Using `TFRecordDatasets` can be useful for standardizing input data and optimizing performance.

In [26]:
filenames = [filename]
raw_dataset = tf.data.TFRecordDataset(filenames)
raw_dataset

<TFRecordDatasetV2 shapes: (), types: tf.string>

At this point the dataset contains serialized `tf.train.Example` messages. When iterated over it returns these as scalar string tensors.

Use the `.take` method to only show the first 10 records.

In [27]:
for raw_record in raw_dataset.take(10):
    print(repr(raw_record))

<tf.Tensor: shape=(), dtype=string, numpy=b'\nR\n\x11\n\x08feature0\x12\x05\x1a\x03\n\x01\x00\n\x11\n\x08feature1\x12\x05\x1a\x03\n\x01\x04\n\x14\n\x08feature2\x12\x08\n\x06\n\x04goat\n\x14\n\x08feature3\x12\x08\x12\x06\n\x04Zs\xac<'>
<tf.Tensor: shape=(), dtype=string, numpy=b'\nS\n\x15\n\x08feature2\x12\t\n\x07\n\x05horse\n\x14\n\x08feature3\x12\x08\x12\x06\n\x04f\xd6S?\n\x11\n\x08feature0\x12\x05\x1a\x03\n\x01\x01\n\x11\n\x08feature1\x12\x05\x1a\x03\n\x01\x03'>
<tf.Tensor: shape=(), dtype=string, numpy=b'\nR\n\x14\n\x08feature2\x12\x08\n\x06\n\x04goat\n\x14\n\x08feature3\x12\x08\x12\x06\n\x04\xd9\xbd2\xbf\n\x11\n\x08feature0\x12\x05\x1a\x03\n\x01\x01\n\x11\n\x08feature1\x12\x05\x1a\x03\n\x01\x04'>
<tf.Tensor: shape=(), dtype=string, numpy=b'\nS\n\x15\n\x08feature2\x12\t\n\x07\n\x05horse\n\x14\n\x08feature3\x12\x08\x12\x06\n\x04\xe5\xbb\x89?\n\x11\n\x08feature0\x12\x05\x1a\x03\n\x01\x01\n\x11\n\x08feature1\x12\x05\x1a\x03\n\x01\x03'>
<tf.Tensor: shape=(), dtype=string, numpy=b'\nQ\n\

These tensors can be parsed using the function below. Note that the `feature_description` is necessary here because **datasets use graph-execution**, and need this description to build their shape and type signature

In [28]:
# Create a description of the features
feature_description = {
    'feature0': tf.io.FixedLenFeature([], tf.int64, default_value=0),
    'feature1': tf.io.FixedLenFeature([], tf.int64, default_value=0),
    'feature2': tf.io.FixedLenFeature([], tf.string, default_value=''),
    'feature3': tf.io.FixedLenFeature([], tf.float32, default_value=0.0),
}
feature_description

{'feature0': FixedLenFeature(shape=[], dtype=tf.int64, default_value=0),
 'feature1': FixedLenFeature(shape=[], dtype=tf.int64, default_value=0),
 'feature2': FixedLenFeature(shape=[], dtype=tf.string, default_value=''),
 'feature3': FixedLenFeature(shape=[], dtype=tf.float32, default_value=0.0)}

In [29]:
def _parse_function(example_proto):
    return tf.io.parse_single_example(example_proto, feature_description)

Alternatively, use `tf.parse` example to parse the whole batch at once.
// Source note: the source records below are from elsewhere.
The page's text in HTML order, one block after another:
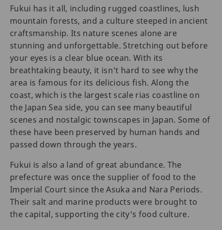
Fukui has it all, including rugged coastlines, lush
mountain forests, and a culture steeped in ancient
craftsmanship. Its nature scenes alone are
stunning and unforgettable. Stretching out before
your eyes is a clear blue ocean. With its
breathtaking beauty, it isn't hard to see why the
area is famous for its delicious fish. Along the
coast, which is the largest scale rias coastline on
the Japan Sea side, you can see many beautiful
scenes and nostalgic townscapes in Japan. Some of
these have been preserved by human hands and
passed down through the years.
Fukui is also a land of great abundance. The
prefecture was once the supplier of food to the
Imperial Court since the Asuka and Nara Periods.
Their salt and marine products were brought to
the capital, supporting the city's food culture.
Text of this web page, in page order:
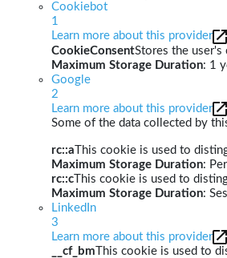
Cookiebot
1
Learn more about this provider
CookieConsentStores the
Maximum Storage Duration: 1
Google
2
Learn more about this provider
Some of the data collected by
rc::a This cookie is used to
Maximum Storage Duration:
rc::c This cookie is used to
Maximum Storage Duration:
LinkedIn
3
Learn more about this provider
__cf_bm This cookie is used to
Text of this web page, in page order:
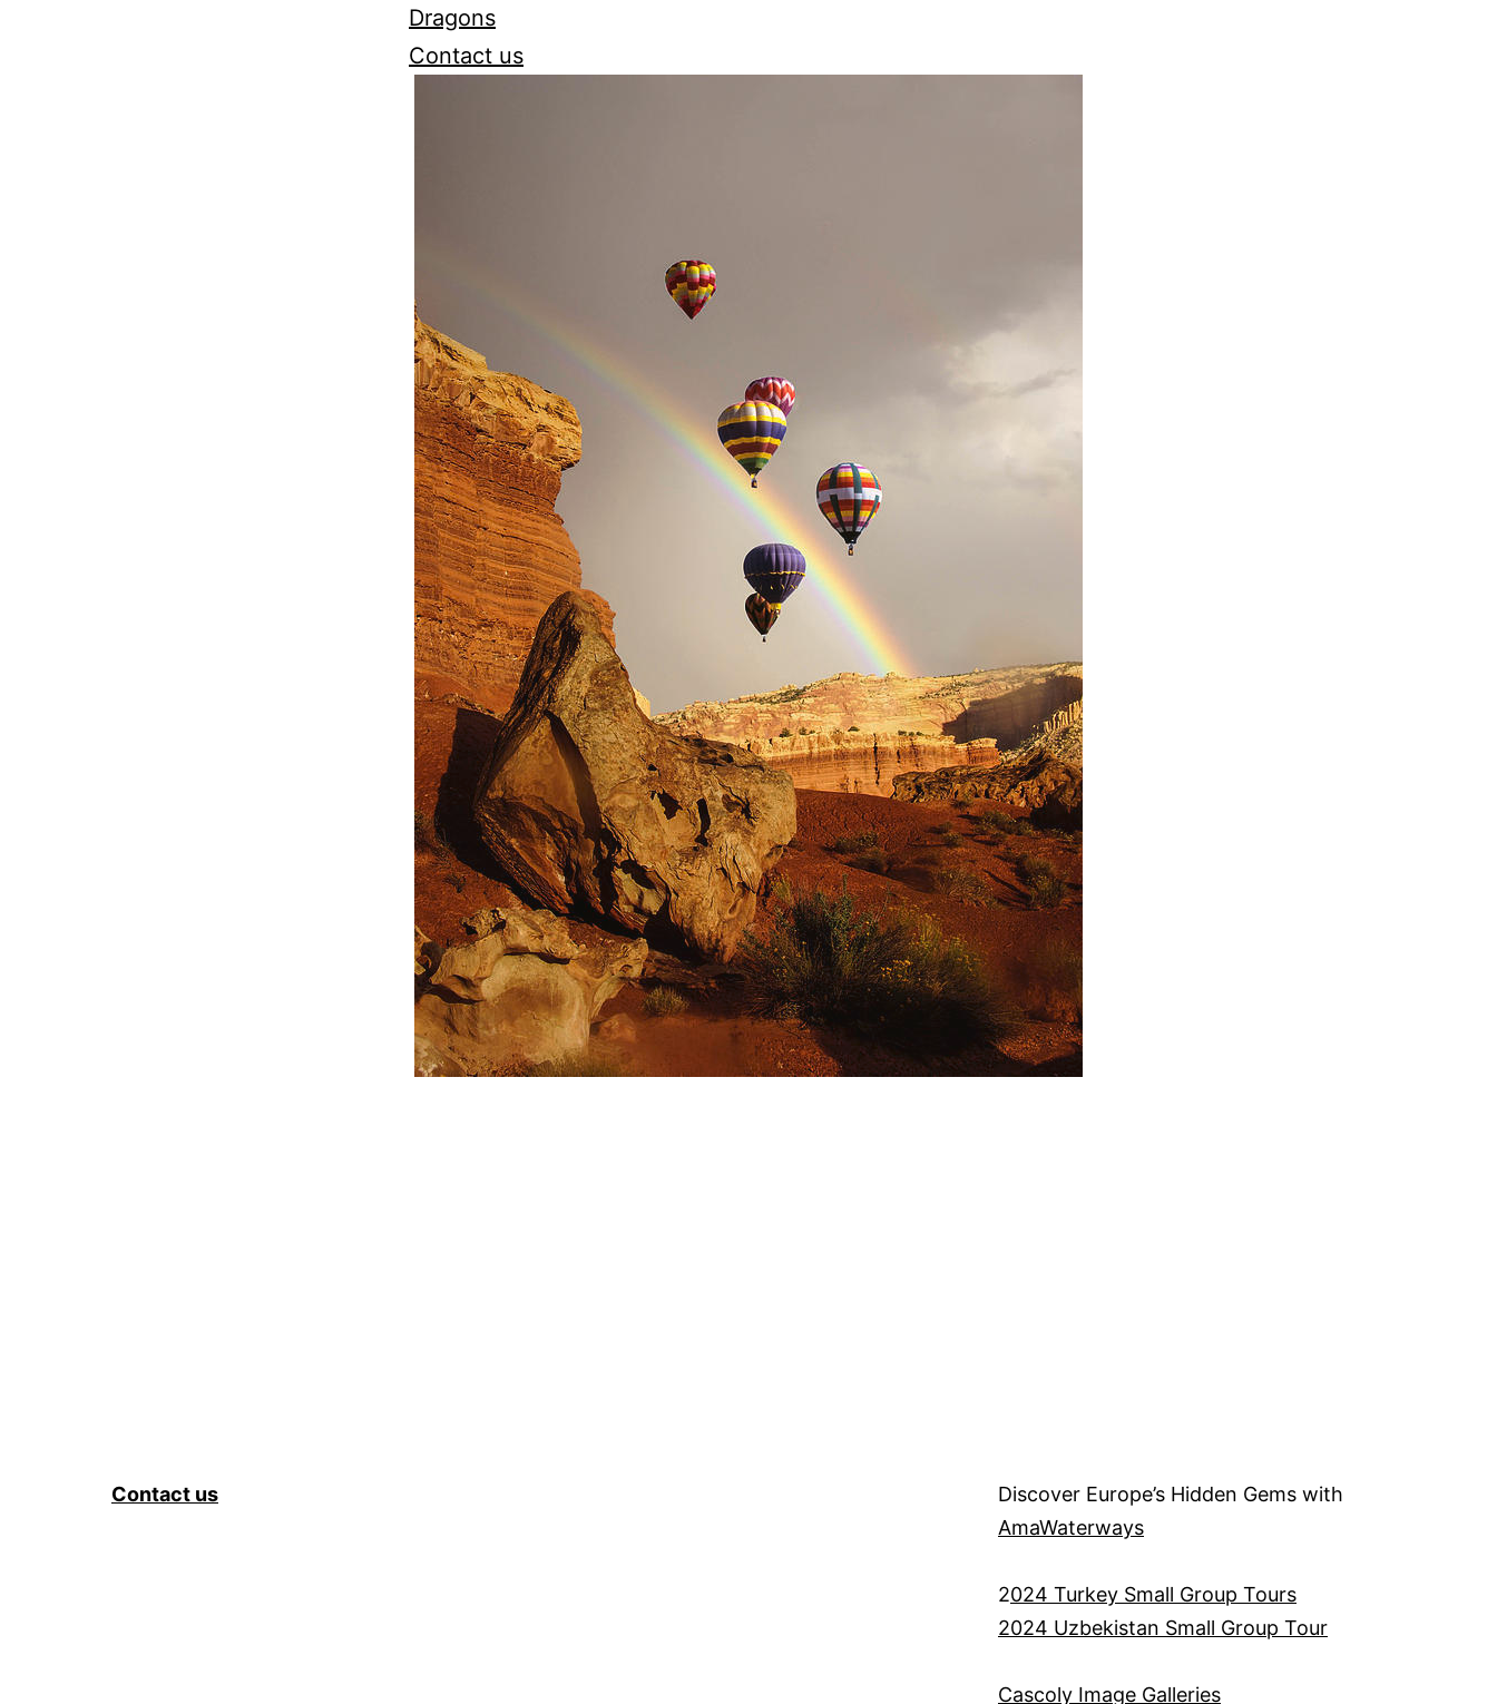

Apply this function to each item in the dataset using the `tf.data.Dataset.map` method

In [30]:
parsed_dataset = raw_dataset.map(_parse_function)
parsed_dataset

<MapDataset shapes: {feature0: (), feature1: (), feature2: (), feature3: ()}, types: {feature0: tf.int64, feature1: tf.int64, feature2: tf.string, feature3: tf.float32}>

**Use eager execution to display** the observations in the dataset. There are 10,000 observations in this dataset, but we will only display the first 10. The data is displayed as a dictionary of features. Each item is a `tf.Tensor`, and the numpy element of this tensor displays the value of the feature.

In [31]:
for parsed_record in parsed_dataset.take(10):
    print(repr(parsed_record))

{'feature0': <tf.Tensor: shape=(), dtype=int64, numpy=0>, 'feature1': <tf.Tensor: shape=(), dtype=int64, numpy=4>, 'feature2': <tf.Tensor: shape=(), dtype=string, numpy=b'goat'>, 'feature3': <tf.Tensor: shape=(), dtype=float32, numpy=0.021051098>}
{'feature0': <tf.Tensor: shape=(), dtype=int64, numpy=1>, 'feature1': <tf.Tensor: shape=(), dtype=int64, numpy=3>, 'feature2': <tf.Tensor: shape=(), dtype=string, numpy=b'horse'>, 'feature3': <tf.Tensor: shape=(), dtype=float32, numpy=0.8274902>}
{'feature0': <tf.Tensor: shape=(), dtype=int64, numpy=1>, 'feature1': <tf.Tensor: shape=(), dtype=int64, numpy=4>, 'feature2': <tf.Tensor: shape=(), dtype=string, numpy=b'goat'>, 'feature3': <tf.Tensor: shape=(), dtype=float32, numpy=-0.69820935>}
{'feature0': <tf.Tensor: shape=(), dtype=int64, numpy=1>, 'feature1': <tf.Tensor: shape=(), dtype=int64, numpy=3>, 'feature2': <tf.Tensor: shape=(), dtype=string, numpy=b'horse'>, 'feature3': <tf.Tensor: shape=(), dtype=float32, numpy=1.0760466>}
{'feature0

Here, the `tf.parse_example` function unpacks the `tf.Example` fields into standard tensors.